BHP Has a History of Not Overpaying. BHP CEO Marius Kloppers is a hard-nosed South African who has emphasized that BHP will be “disciplined on this bid.” History supports this assertion. Back in November 2007, just a few months into the CEO job, Kloppers initiated a hostile all-share bid for fellow Aussie miner Rio Tinto (NYSE: RTP).  He raised the offer three months later by 13% in an effort to close the deal. Rio continued to balk, however, and Kloppers did not hesitate to withdraw the offer later in 2008.

No Non-Chinese Company Can Match BHP’s All-Cash Offer.  Many other companies have been identified as potential bidders, but none other than the Chinese have the financial firepower of BHP.

  • Rio Tinto is still struggling over the debt it incurred to acquire Canada’s Alcan Aluminum for $38 billion back in 2007.  It has actually been forced to sell some of its potash assets to reduce debt and is unlikely to reverse course now and incur debt to buy potash assets.
  • Brazil miner Vale (NYSE: VALE) has expressly denied preparing a bid, stating that it is focused on developing its fertilizer assets in Brazil and Peru.
  • China’s Sinochem has the cash to compete with BHP, and its Sinofert fertilizer subsidiary is already 20% owned by Potash Corp., but virtually nobody believes the Canadian government would allow a Chinese state-owned entity to purchase Potash Corp. With China one of the largest consumers of potash, the Canadian government is concerned that Sinochem would be directed to underprice potash exports, which would reduce royalties due to Canada. The fact that China isn’t exactly a democracy doesn’t help either.

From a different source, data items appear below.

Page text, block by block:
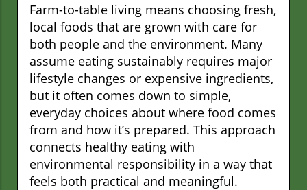
Farm-to-table living means choosing fresh,
local foods that are grown with care for
both people and the environment. Many
assume eating sustainably requires major
lifestyle changes or expensive ingredients,
but it often comes down to simple,
everyday choices about where food comes
from and how it’s prepared. This approach
connects healthy eating with
environmental responsibility in a way that
feels both practical and meaningful.
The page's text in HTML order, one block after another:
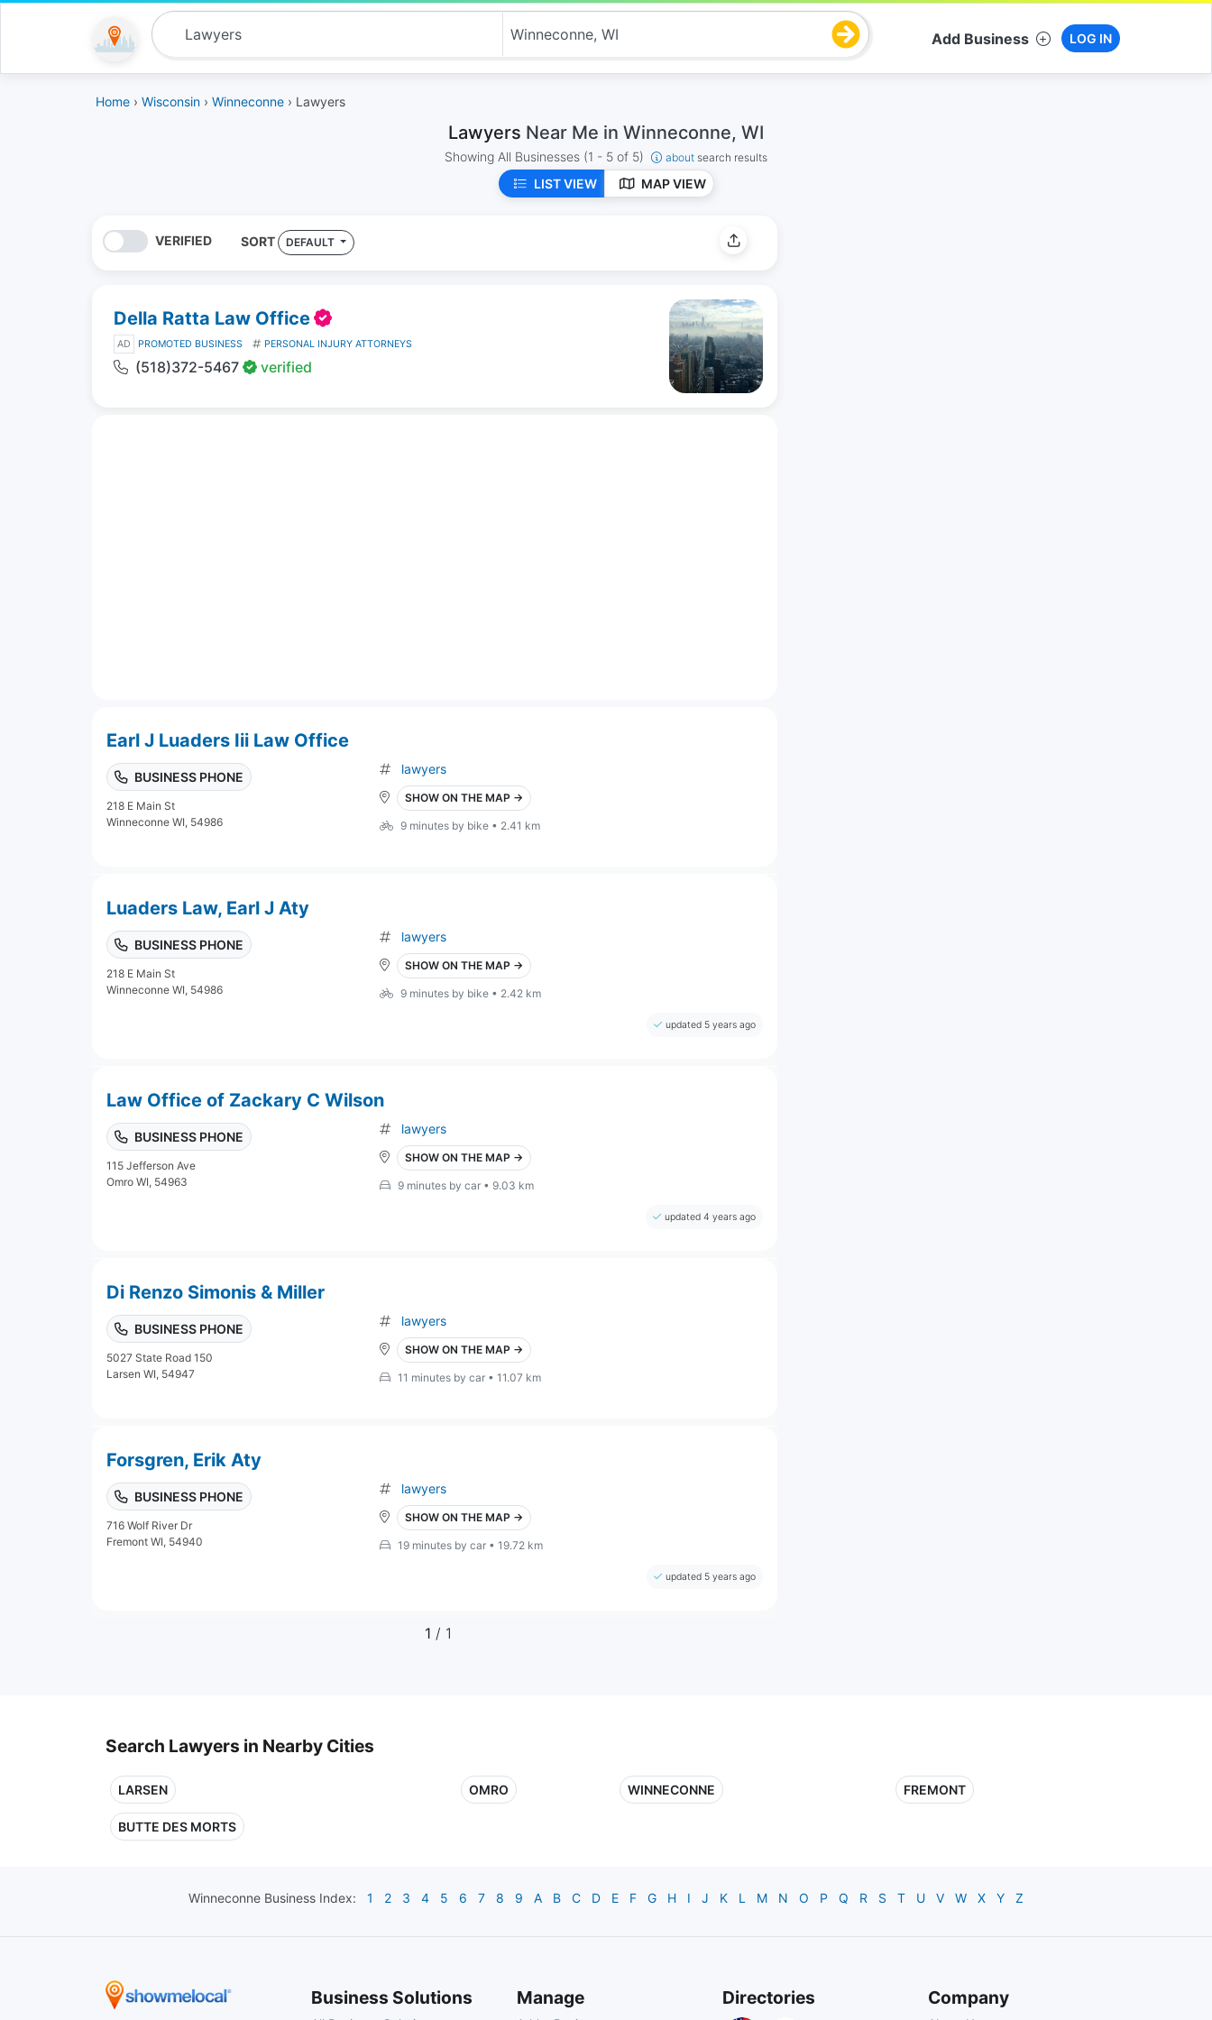
Add Business LOG IN
Home › Wisconsin › Winneconne › Lawyers
Lawyers Near Me in Winneconne, WI
Showing All Businesses (1 - 5 of 5) about search results
LIST VIEW MAP VIEW
VERIFIED SORT DEFAULT
Della Ratta Law Office
AD PROMOTED BUSINESS PERSONAL INJURY ATTORNEYS
(518)372-5467 verified
Earl J Luaders Iii Law Office
BUSINESS PHONE
218 E Main St
Winneconne WI, 54986
lawyers
SHOW ON THE MAP →
9 minutes by bike • 2.41 km
Luaders Law, Earl J Aty
BUSINESS PHONE
218 E Main St
Winneconne WI, 54986
lawyers
SHOW ON THE MAP →
9 minutes by bike • 2.42 km
updated 5 years ago
Law Office of Zackary C Wilson
BUSINESS PHONE
115 Jefferson Ave
Omro WI, 54963
lawyers
SHOW ON THE MAP →
9 minutes by car • 9.03 km
updated 4 years ago
Di Renzo Simonis & Miller
BUSINESS PHONE
5027 State Road 150
Larsen WI, 54947
lawyers
SHOW ON THE MAP →
11 minutes by car • 11.07 km
Forsgren, Erik Aty
BUSINESS PHONE
716 Wolf River Dr
Fremont WI, 54940
lawyers
SHOW ON THE MAP →
19 minutes by car • 19.72 km
updated 5 years ago
1 / 1
Search Lawyers in Nearby Cities
LARSEN OMRO WINNECONNE FREMONT
BUTTE DES MORTS
Winneconne Business Index: 1 2 3 4 5 6 7 8 9 A B C D E F G H I J K L M N O P Q R S T U V W X Y Z
Business Solutions Manage Directories Company

BHP’s Jansen Mine. BHP’s bid for Potash Corp. may have put its “greenfield” Jansen potash mine on the backburner temporarily, but it is still committed to developing it if Potash Corp. is unreasonable. The threat of increasing the supply of potash by developing the Jansen mine — and thus depressing potash prices — may be enough to discourage other companies from bidding.

Bottom Line

Expect BHP to raise its offer to at least $145, but it may take many months of sparring before Potash Corp. agrees to the deal.  In the meantime, the price of Potash Corp. may drift back down to the $130 level as speculators sell on any rumor that the deal is falling through. If I owned Potash Corp., I would probably hold on since, in my view, a deal will occur. In contrast, as a potential new investor, I would wait to buy on dips down near $130.